△ = Triangle
If △ABC is similar to △DEF, and angle A is 62 degrees, angle B is 13 degrees, find the measure of angle F.
(Also I don't want just the answer, I also want to know how to actually do it so I will know how to do this.)
if A is 62, so is D
If B is 13, so is E
So, since D+E+F=180, just plug in your values for D and E.
To find the measure of angle F in △DEF, given that △ABC is similar to △DEF, angle A is 62 degrees, and angle B is 13 degrees, you can use the concept of corresponding angles in similar triangles.

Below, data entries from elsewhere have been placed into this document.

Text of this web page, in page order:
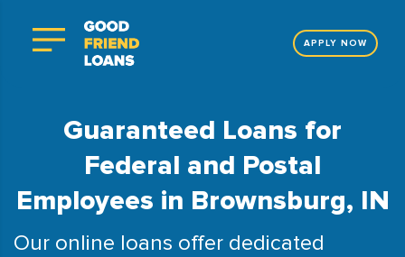
APPLY NOW
Guaranteed Loans for
Federal and Postal
Employees in Brownsburg, IN
Our online loans offer dedicated
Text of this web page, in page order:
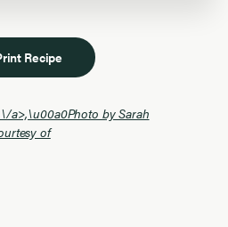
Recipe
a>,\u00a0Photo by Sarah
of
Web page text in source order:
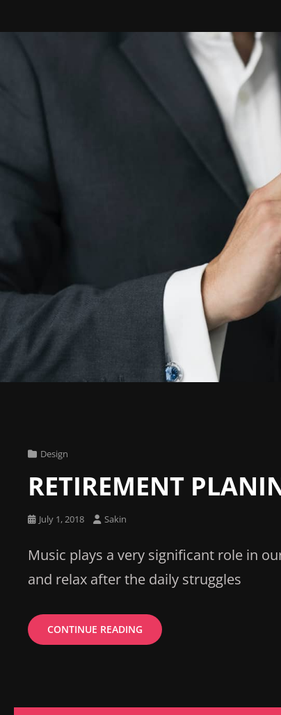
Cat Design
RETIREMENT
PostedJuly 1, 2018 Sakin
Music plays a very significant role in
and relax after the daily struggles
CONTINUE READING RETIREMENT
PLANING
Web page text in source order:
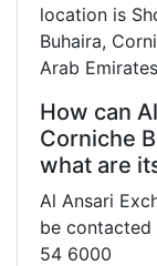
location is
Buhaira,
Arab Emirates
How can
Corniche
what are
Al Ansari
be contacted
54 6000
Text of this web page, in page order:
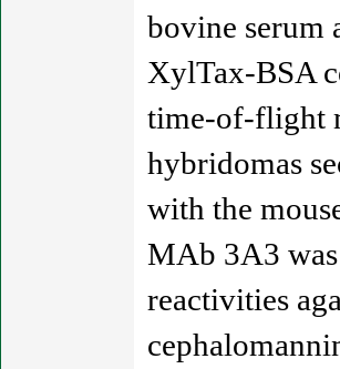
bovine serum
XylTax-BSA
time-of-flight
hybridomas
with the
MAb 3A3
reactivities
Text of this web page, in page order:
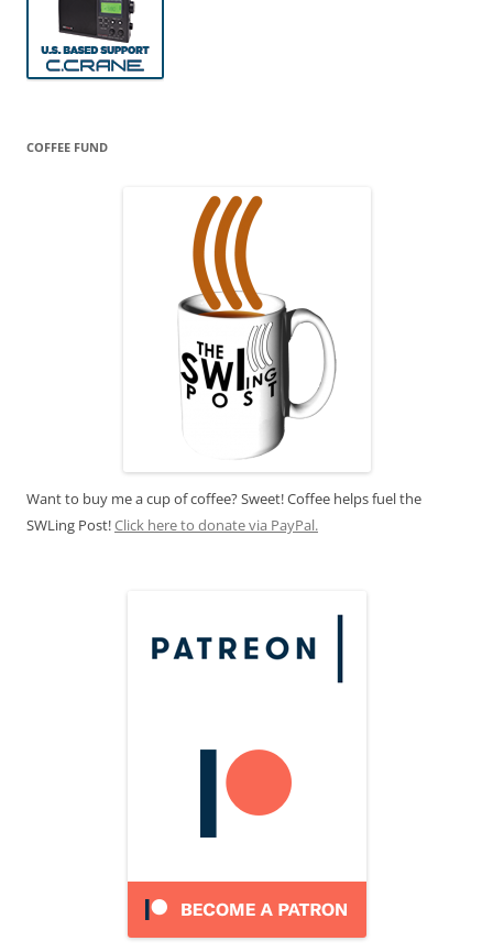
COFFEE FUND
Want to buy me a cup of coffee? Sweet! Coffee helps fuel the
SWLing Post!Click here to donate via PayPal.
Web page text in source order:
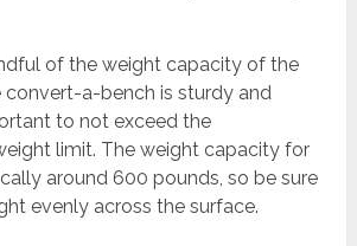
of the weight capacity of the
convert-a-bench is sturdy and
to not exceed the
limit. The weight capacity for
around 600 pounds, so be sure
evenly across the surface.
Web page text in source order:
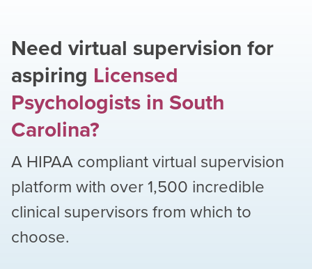
Need virtual supervision for
aspiring Licensed
Psychologists in South
Carolina?
A HIPAA compliant virtual supervision
platform with over1,500 incredible
clinical supervisors from which to
choose.
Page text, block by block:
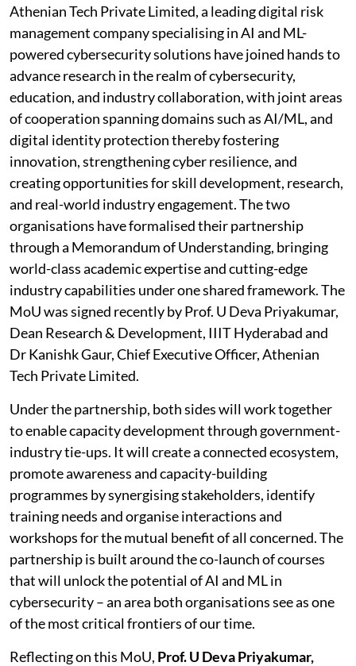
Athenian Tech Private Limited, a leading digital risk
management company specialising in AI and ML-
powered cybersecurity solutions have joined hands to
advance research in the realm of cybersecurity,
education, and industry collaboration, with joint areas
of cooperation spanning domains such as AI/ML, and
digital identity protection thereby fostering
innovation, strengthening cyber resilience, and
creating opportunities for skill development, research,
and real-world industry engagement. The two
organisations have formalised their partnership
through a Memorandum of Understanding, bringing
world-class academic expertise and cutting-edge
industry capabilities under one shared framework. The
MoU was signed recently by Prof. U Deva Priyakumar,
Dean Research & Development, IIIT Hyderabad and
Dr Kanishk Gaur, Chief Executive Officer, Athenian
Tech Private Limited.
Under the partnership, both sides will work together
to enable capacity development through government-
industry tie-ups. It will create a connected ecosystem,
promote awareness and capacity-building
programmes by synergising stakeholders, identify
training needs and organise interactions and
workshops for the mutual benefit of all concerned. The
partnership is built around the co-launch of courses
that will unlock the potential of AI and ML in
cybersecurity – an area both organisations see as one
of the most critical frontiers of our time.
Reflecting on this MoU, Prof. U Deva Priyakumar,
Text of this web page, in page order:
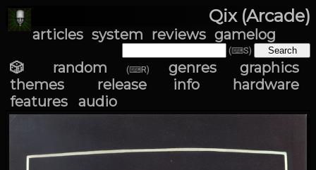
Qix (Arcade)
articles system reviews gamelog
(⌨S)
🎲 random (⌨R) genres
graphics
themes
release info
hardware
features
audio
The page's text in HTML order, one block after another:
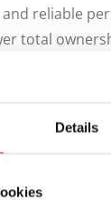
Details
reliable
total
peace of
Building
hold up
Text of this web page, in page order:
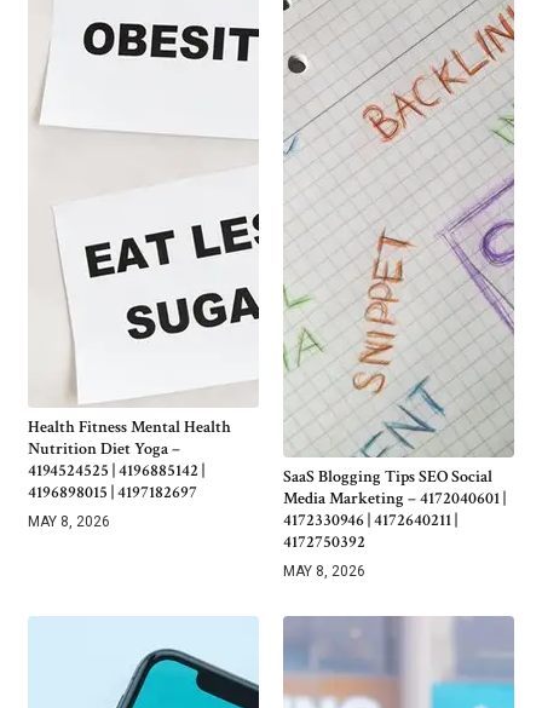
Health Fitness Mental Health
Nutrition Diet Yoga –
4194524525 | 4196885142 |
4196898015 | 4197182697
MAY 8, 2026
SaaS Blogging Tips SEO Social
Media Marketing – 4172040601 |
4172330946 | 4172640211 |
4172750392
MAY 8, 2026
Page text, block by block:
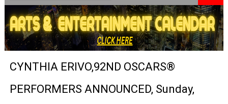
‘The Clutterbucks’ A Demon Baby, Melting Faces and
‘Noblestone’ Review: Albert Goya’s No-Budget
CYNTHIA ERIVO,92ND OSCARS®
PERFORMERS ANNOUNCED, Sunday,
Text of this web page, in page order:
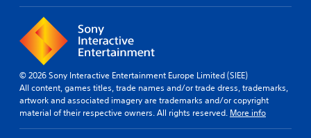
© 2026 Sony Interactive Entertainment Europe Limited (SIEE)
All content, games titles, trade names and/or trade dress, trademarks,
artwork and associated imagery are trademarks and/or copyright
material of their respective owners. All rights reserved. More info
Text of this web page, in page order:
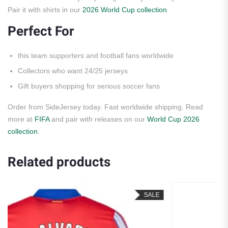
Pair it with shirts in our 2026 World Cup collection
Perfect For
this team supporters and football fans worldwide
Collectors who want 24/25 jerseys
Gift buyers shopping for serious soccer fans
Order from SideJersey today. Fast worldwide shipping. Read
more at FIFAand pair with releases on our World Cup 2026
collection
Related products
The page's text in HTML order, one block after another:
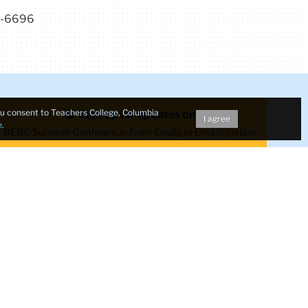
6696
Make a Gift to TC
TC TCTCTCTC
consent to Teachers College, Columbia
.
I agree
Sign up for updates on
BERC Summer Conference: From Equity to Emancipation
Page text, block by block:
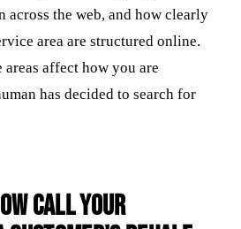
across the web, and how clearly
area are structured online.
areas affect how you are
has decided to search for
Call Your
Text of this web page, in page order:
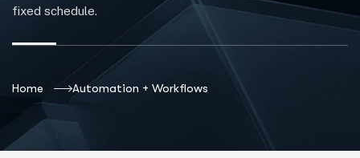
fixed schedule.
Home Automation + Workflows
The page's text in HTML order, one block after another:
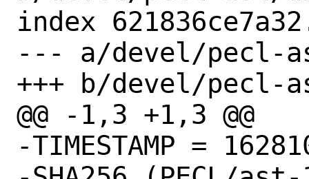
index
--- a/devel/pecl-
+++ b/devel/
@@ -1,3 +1,3 @@
-TIMESTAMP =
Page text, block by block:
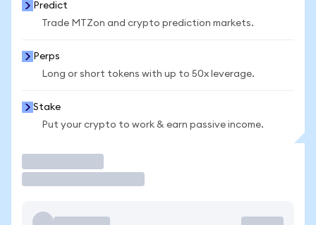
Predict
Trade MTZon and crypto prediction markets.
Perps
Long or short tokens with up to 50x leverage.
Stake
Put your crypto to work & earn passive income.
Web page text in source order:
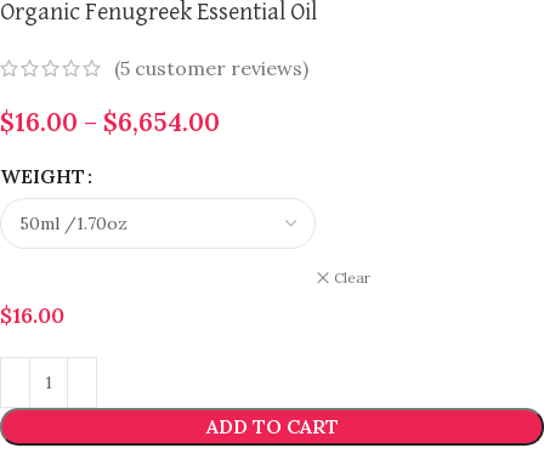
Organic Fenugreek Essential Oil
(5 customer reviews)
$16.00 – $6,654.00
WEIGHT
Clear
$16.00
ADD TO CART
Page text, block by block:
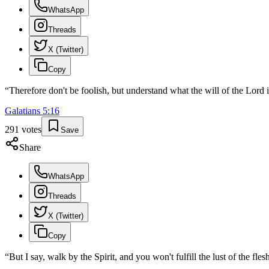
WhatsApp
Threads
X (Twitter)
Copy
“Therefore don't be foolish, but understand what the will of the Lord
Galatians 5:16
291 votes Save
Share
WhatsApp
Threads
X (Twitter)
Copy
“But I say, walk by the Spirit, and you won't fulfill the lust of the
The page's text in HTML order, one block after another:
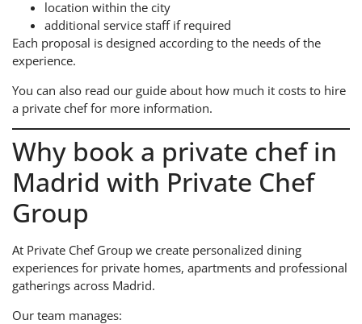
location within the city
additional service staff if required
Each proposal is designed according to the needs of the
experience.
You can also read our guide about how much it costs to hire
a private chef for more information.
Why book a private chef in
Madrid with Private Chef
Group
At Private Chef Group we create personalized dining
experiences for private homes, apartments and professional
gatherings across Madrid.
Our team manages:
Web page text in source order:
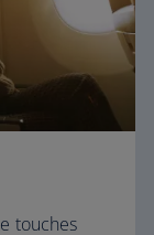
touches
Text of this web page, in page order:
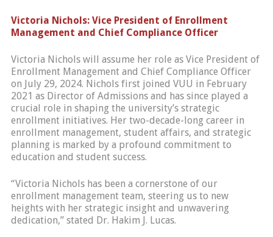
Victoria Nichols: Vice President of Enrollment
Management and Chief Compliance Officer
Victoria Nichols will assume her role as Vice President of
Enrollment Management and Chief Compliance Officer
on July 29, 2024. Nichols first joined VUU in February
2021 as Director of Admissions and has since played a
crucial role in shaping the university’s strategic
enrollment initiatives. Her two-decade-long career in
enrollment management, student affairs, and strategic
planning is marked by a profound commitment to
education and student success.
“Victoria Nichols has been a cornerstone of our
enrollment management team, steering us to new
heights with her strategic insight and unwavering
dedication,” stated Dr. Hakim J. Lucas.
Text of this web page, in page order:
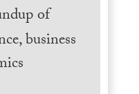
of
business
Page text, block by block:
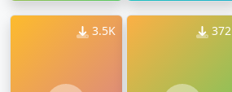
3.5K 372
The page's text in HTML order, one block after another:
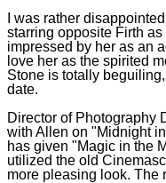
I was rather
starring opposite Firth
impressed by her as an
love her as the spirited
Stone is totally
date.
Director of Photography
with Allen on "Midnight
has given "Magic in the
utilized the old
more pleasing look. The

In similar triangles, corresponding angles are equal. This means that angle A corresponds to angle D, angle B corresponds to angle E, and angle C corresponds to angle F.
Since angle A is given as 62 degrees, we can conclude that angle D (which corresponds to angle A) is also 62 degrees.
Similarly, since angle B is given as 13 degrees, angle E (which corresponds to angle B) is also 13 degrees.
Now, to find the measure of angle F, we need to use the fact that the sum of the angles in any triangle is always 180 degrees. So, we can subtract the known angles from 180 degrees:
Angle F = 180 degrees - angle C
Since angle C corresponds to angle F, angle C is the same as angle F. Therefore,
Angle F = 180 degrees - angle C = 180 degrees - angle B = 180 degrees - 13 degrees
By subtracting 13 degrees from 180 degrees, we get:
Angle F = 167 degrees
Therefore, the measure of angle F is 167 degrees in △DEF.